Sorry guys, I'm not stupid (I think). I can open IDLE with
Py 3.2 ou Py 3.3 and compare strings manipulations. Py 3.3 is
always slower. Period.

Ah, but what about all those other operations that use strings under
the covers? As mentioned, namespace lookups do, among other things.
And how is performance in the (very real) case where a C routine wants
to return a value to Python as a string, where the data is currently
guaranteed to be ASCII (previously using PyUnicode_FromString, now
able to use PyUnicode_FromKindAndData)? Again, I'm sure this has been
gone into in great detail before the PEP was accepted (am I
negative-bikeshedding here? "atomic reactoring"???), and I'm sure that
the gains outweigh the costs.

ChrisA
 
M

Mark Lawrence

Sorry guys, I'm not stupid (I think). I can open IDLE with
Py 3.2 ou Py 3.3 and compare strings manipulations. Py 3.3 is
always slower. Period.

Proof that is acceptable to everybody please, not just yourself.
 
S

Steven D'Aprano

Le samedi 18 août 2012 14:27:23 UTC+2, Steven D'Aprano a écrit :
[...]
The problem with UCS-4 is that every character requires four bytes.
[...]

I'm aware of this (and all the blah blah blah you are explaining). This
always the same song. Memory.

Exactly. The reason it is always the same song is because it is an
important song.

Let me ask. Is Python an 'american" product for us-users or is it a tool
for everybody [*]?

It is a product for everyone, which is exactly why PEP 393 is so
important. PEP 393 means that users who have only a few non-BMP
characters don't have to pay the cost of UCS-4 for every single string in
their application, only for the ones that actually require it. PEP 393
means that using Unicode strings is now cheaper for everybody.

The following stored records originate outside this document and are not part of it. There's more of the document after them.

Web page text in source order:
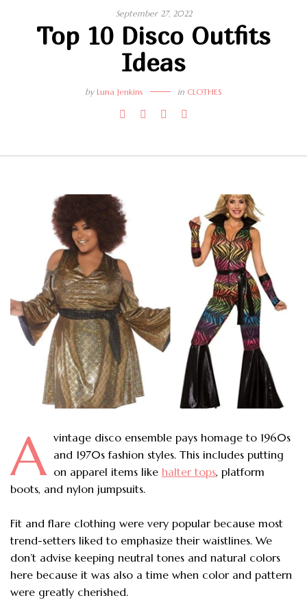
September 27, 2022
Top 10 Disco Outfits
Ideas
by Luna Jenkins in CLOTHES
A vintage disco ensemble pays homage to 1960s
and 1970s fashion styles. This includes putting
on apparel items like halter tops, platform
boots, and nylon jumpsuits.
Fit and flare clothing were very popular because most
trend-setters liked to emphasize their waistlines. We
don’t advise keeping neutral tones and natural colors
here because it was also a time when color and pattern
were greatly cherished.

You seem to be arguing that the way forward is not to make Unicode
cheaper for everyone, but to make ASCII strings more expensive so that
everyone suffers equally. I reject that idea.

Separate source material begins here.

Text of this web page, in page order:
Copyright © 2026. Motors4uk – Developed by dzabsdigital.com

Is there any reason why non ascii users are somehow penalized compared
to ascii users?

Of course there is a reason.

If you want to represent 1114111 different characters in a string, as
Unicode supports, you can't use a single byte per character, or even two
bytes. That is a fact of basic mathematics. Supporting 1114111 characters
must be more expensive than supporting 128 of them.

But why should you carry the cost of 4-bytes per character just because
someday you *might* need a non-BMP character?


This flexible string representation is a regression (ascii users or
not).

No it is not. It is a great step forward to more efficient Unicode.

And it means that now Python can correctly deal with non-BMP characters
without the nonsense of UTF-16 surrogates:

steve@runes:~$ python3.3 -c "print(len(chr(1114000)))" # Right!
1
steve@runes:~$ python3.2 -c "print(len(chr(1114000)))" # Wrong!
2

without doubling the storage of every string.

This is an important step towards making the full range of Unicode
available more widely.

I recognize in practice the real impact is for many users closed to zero

Then what's the problem?

(including me) but I have shown (I think) that this flexible
representation is, by design, not as optimal as it is supposed to be.

You have not shown any real problem at all.

You have shown untrustworthy, edited timing results that don't match what
other people are reporting.

Even if your timing results are genuine, you haven't shown that they make
any difference for real code that does useful work.
 
W

wxjmfauth

Le samedi 18 août 2012 19:28:26 UTC+2, Mark Lawrence a écrit :
Proof that is acceptable to everybody please, not just yourself.
I cann't, I'm only facing the fact it works slower on my
Windows platform.

As I understand (I think) the undelying mechanism, I
can only say, it is not a surprise that it happens.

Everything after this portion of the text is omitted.